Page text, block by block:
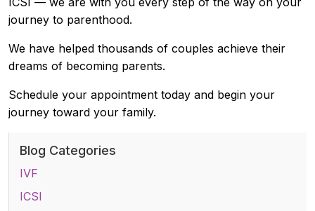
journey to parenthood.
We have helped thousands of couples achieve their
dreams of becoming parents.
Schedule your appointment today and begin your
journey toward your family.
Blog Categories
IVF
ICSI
▬▬▬▬▬▬
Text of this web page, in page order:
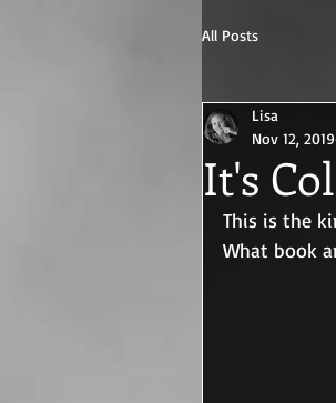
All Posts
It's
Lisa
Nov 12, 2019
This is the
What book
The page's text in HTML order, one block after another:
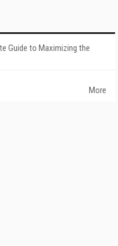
▬▬▬▬▬▬
= Task prompt =
Range to copy from the listing above: the line containing "Text of this" down to the line containing "The page's text", both included. Reproduce it exactly, minus the pictures, and add nothing.

= Result of the exercise =
Text of this web page, in page order:
All Posts
It's
Lisa
Nov 12, 2019
This is the
What book
The page's text in HTML order, one block after another:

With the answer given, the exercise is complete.